**What needs to be done**:
Pictures appear among the records below and must be omitted. Repeat exactly the lines from the line with "caps, they are simpler to install than" to the line with "8:00 am - 5:00 pm", both included.

**Records from a collection**:
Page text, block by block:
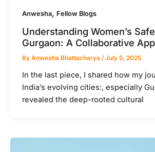
Anwesha, Fellow Blogs
Understanding Women’s
Gurgaon: A Collaborative
ByAnwesha Bhattacharya/July 5, 2025
In the last piece, I shared how my
India’s evolving cities:, especially
revealed the deep-rooted cultural
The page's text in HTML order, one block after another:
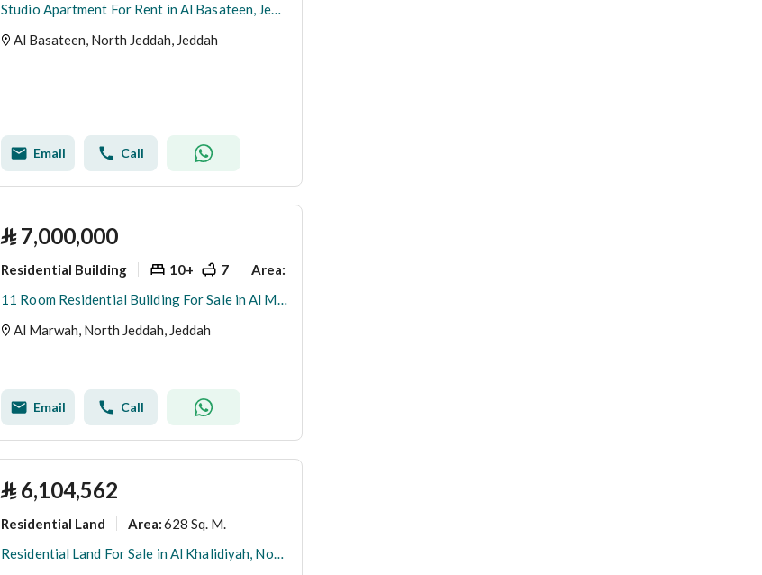
Studio Apartment For Rent in Al Basateen, Jeddah
Al Basateen, North Jeddah, Jeddah
Email Call
⃁ 7,000,000
Residential Building 10+ 7 Area:
11 Room Residential Building For Sale in Al Marwah, Jeddah
Al Marwah, North Jeddah, Jeddah
Email Call
⃁ 6,104,562
Residential Land Area:628 Sq. M.
Residential Land For Sale in Al Khalidiyah, North Jeddah
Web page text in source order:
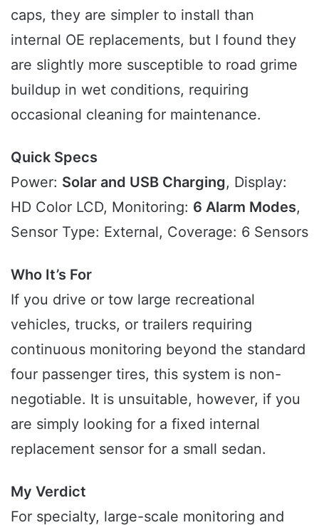
caps, they are simpler to install than
internal OE replacements, but I found they
are slightly more susceptible to road grime
buildup in wet conditions, requiring
occasional cleaning for maintenance.
Quick Specs
Power: Solar and USB Charging, Display:
HD Color LCD, Monitoring: 6 Alarm Modes,
Sensor Type: External, Coverage: 6 Sensors
Who It’s For
If you drive or tow large recreational
vehicles, trucks, or trailers requiring
continuous monitoring beyond the standard
four passenger tires, this system is non-
negotiable. It is unsuitable, however, if you
are simply looking for a fixed internal
replacement sensor for a small sedan.
My Verdict
For specialty, large-scale monitoring and
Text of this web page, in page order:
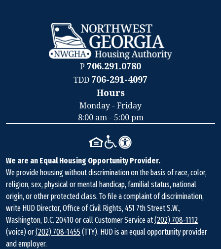
Contact
Information
P 706.291.0780
TDD 706-291-4097
Hours
Monday - Friday
8:00 am - 5:00 pm
We are an Equal Housing Opportunity Provider.
We provide housing without discrimination on the basis of race, color,
religion, sex, physical or mental handicap, familial status, national
origin, or other protected class. To file a complaint of discrimination,
write HUD Director, Office of Civil Rights, 451 7th Street S.W.,
Washington, D.C. 20410 or call Customer Service at(202) 708-1112
(voice) or(202) 708-1455(TTY). HUD is an equal opportunity provider
and employer.
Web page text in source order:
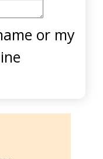
or my
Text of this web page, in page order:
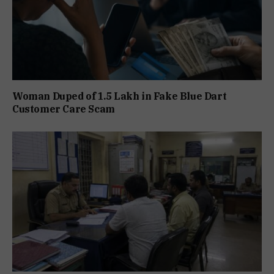
Woman Duped of ₹1.5 Lakh in Fake Blue Dart
Customer Care Scam
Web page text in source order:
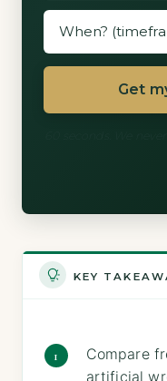
Get
KEY
Compare
artificial
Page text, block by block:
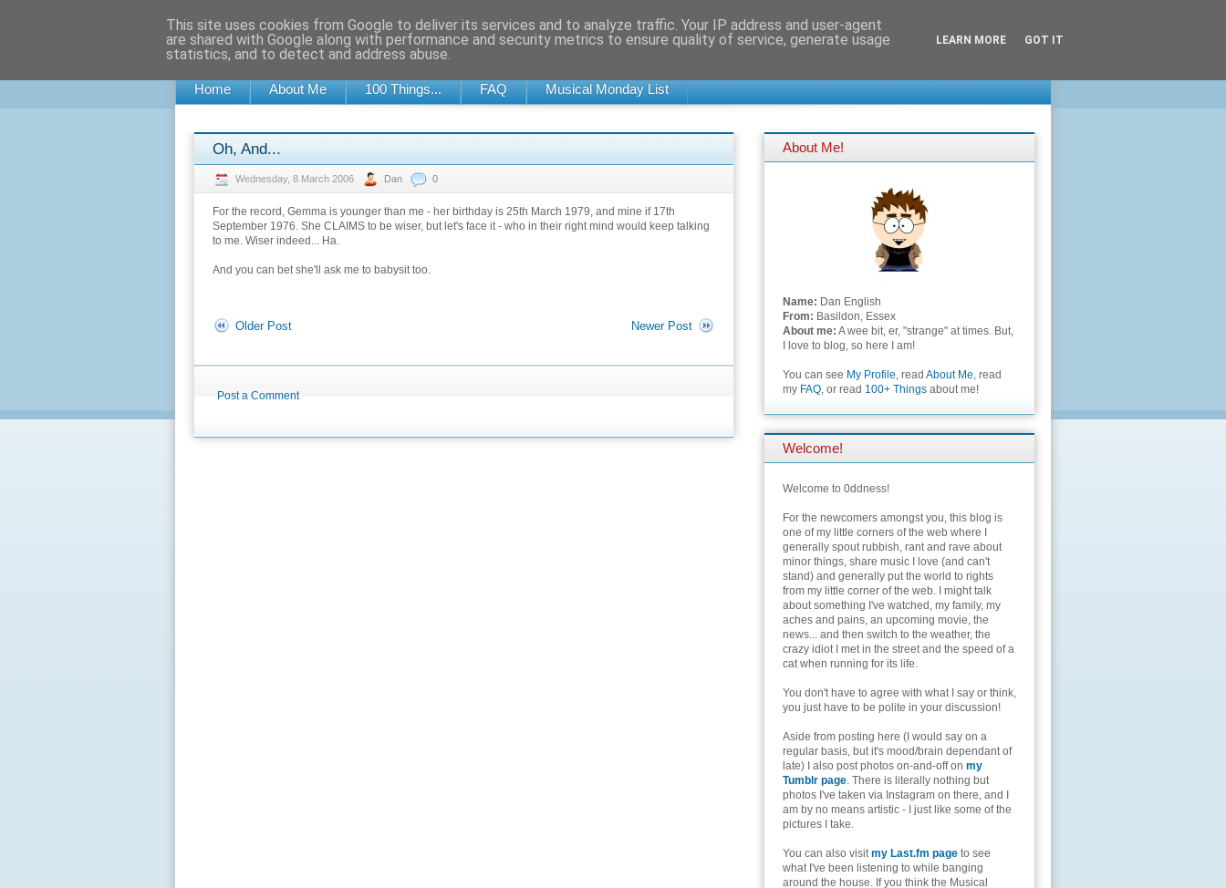
0DDNESS BL0G
A RANDOM BLOG OF RANDOM MUSINGS, SOMETIMES UPDATED DAILY, SOMETIMES EVERY NOW AND THEN...
Home About Me 100 Things... FAQ Musical Monday List
Oh, And...
Wednesday, 8 March 2006 Dan 0
For the record, Gemma is younger than me - her birthday is 25th March 1979, and mine if 17th
September 1976. She CLAIMS to be wiser, but let's face it - who in their right mind would keep talking
to me. Wiser indeed... Ha.
And you can bet she'll ask me to babysit too.
Newer Post
Older Post
Post a Comment
About Me!
Name: Dan English
From: Basildon, Essex
About me: A wee bit, er, "strange" at times. But,
I love to blog, so here I am!
You can see My Profile, read About Me, read
my FAQ, or read 100+ Things about me!
Welcome!
Welcome to 0ddness!
For the newcomers amongst you, this blog is
one of my little corners of the web where I
generally spout rubbish, rant and rave about
minor things, share music I love (and can't
stand) and generally put the world to rights
from my little corner of the web. I might talk
about something I've watched, my family, my
aches and pains, an upcoming movie, the
news... and then switch to the weather, the
crazy idiot I met in the street and the speed of a
cat when running for its life.
You don't have to agree with what I say or think,
you just have to be polite in your discussion!
Aside from posting here (I would say on a
regular basis, but it's mood/brain dependant of
late) I also post photos on-and-off on my
Tumblr page. There is literally nothing but
photos I've taken via Instagram on there, and I
am by no means artistic - I just like some of the
pictures I take.
You can also visitmy Last.fm page to see
what I've been listening to while banging
around the house. If you think the Musical
This site uses cookies from Google to deliver its services and to analyze traffic. Your IP address and user-agent
are shared with Google along with performance and security metrics to ensure quality of service, generate usage
statistics, and to detect and address abuse.
LEARN MORE GOT IT
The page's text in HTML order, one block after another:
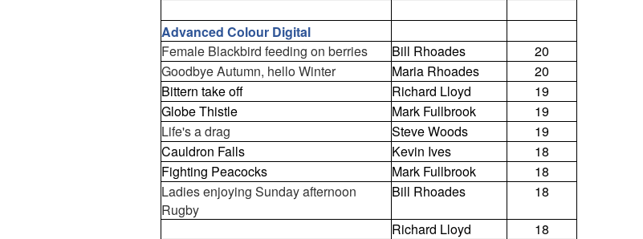
Advanced Colour Digital
Female Blackbird feeding on berries
Bill Rhoades
20
Goodbye Autumn, hello Winter
Maria Rhoades
20
Bittern take off
Richard Lloyd
19
Globe Thistle
Mark Fullbrook
19
Life's a drag
Steve Woods
19
Cauldron Falls
Kevin Ives
18
Fighting Peacocks
Mark Fullbrook
18
Ladies enjoying Sunday afternoon
Rugby
Bill Rhoades 18
Richard Lloyd
18
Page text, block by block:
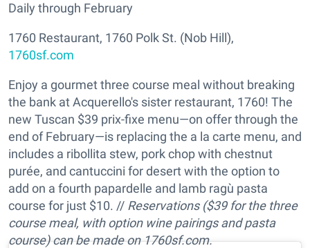
Daily through February
1760 Restaurant, 1760 Polk St. (Nob Hill),
1760sf.com
Enjoy a gourmet three course meal without breaking
the bank at Acquerello's sister restaurant, 1760! The
new Tuscan $39 prix-fixe menu—on offer through the
end of February—is replacing the a la carte menu, and
includes a ribollita stew, pork chop with chestnut
purée, and cantuccini for desert with the option to
add on a fourth papardelle and lamb ragù pasta
course for just $10. // Reservations ($39 for the three
course meal, with option wine pairings and pasta
course) can be made on 1760sf.com.
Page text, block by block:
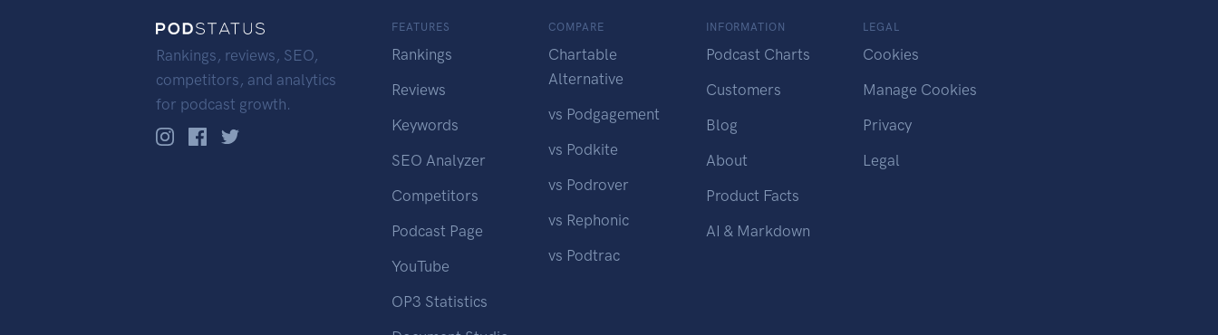
Rankings, reviews, SEO,
competitors, and analytics
for podcast growth.
FEATURES
Rankings
Reviews
Keywords
SEO Analyzer
Competitors
Podcast Page
YouTube
OP3 Statistics
COMPARE
Chartable
Alternative
vs Podgagement
vs Podkite
vs Podrover
vs Rephonic
vs Podtrac
INFORMATION
Podcast Charts
Customers
Blog
About
Product Facts
AI & Markdown
LEGAL
Cookies
Manage Cookies
Privacy
Legal
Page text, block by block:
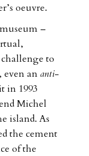
oeuvre.
–
to
even ananti-
in 1993
Michel
island. As
the cement
of the
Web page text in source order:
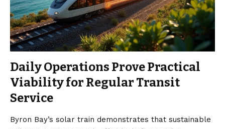
Daily Operations Prove Practical
Viability for Regular Transit
Service
Byron Bay’s solar train demonstrates that sustainable
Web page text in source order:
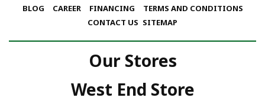
BLOG
CAREER FINANCING
TERMS AND CONDITIONS
CONTACT US SITEMAP
Our Stores
West End Store
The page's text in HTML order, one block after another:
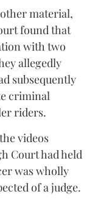
material,
found that
with two
allegedly
subsequently
criminal
riders.
videos
Court had held
was wholly
of a judge.

**Response to the exercise**:
caps, they are simpler to install than
internal OE replacements, but I found they
are slightly more susceptible to road grime
buildup in wet conditions, requiring
occasional cleaning for maintenance.
Quick Specs
Power: Solar and USB Charging, Display:
HD Color LCD, Monitoring: 6 Alarm Modes,
Sensor Type: External, Coverage: 6 Sensors
Who It’s For
If you drive or tow large recreational
vehicles, trucks, or trailers requiring
continuous monitoring beyond the standard
four passenger tires, this system is non-
negotiable. It is unsuitable, however, if you
are simply looking for a fixed internal
replacement sensor for a small sedan.
My Verdict
For specialty, large-scale monitoring and
Text of this web page, in page order:
Contact
Information
P 706.291.0780
TDD 706-291-4097
Hours
Monday - Friday
8:00 am - 5:00 pm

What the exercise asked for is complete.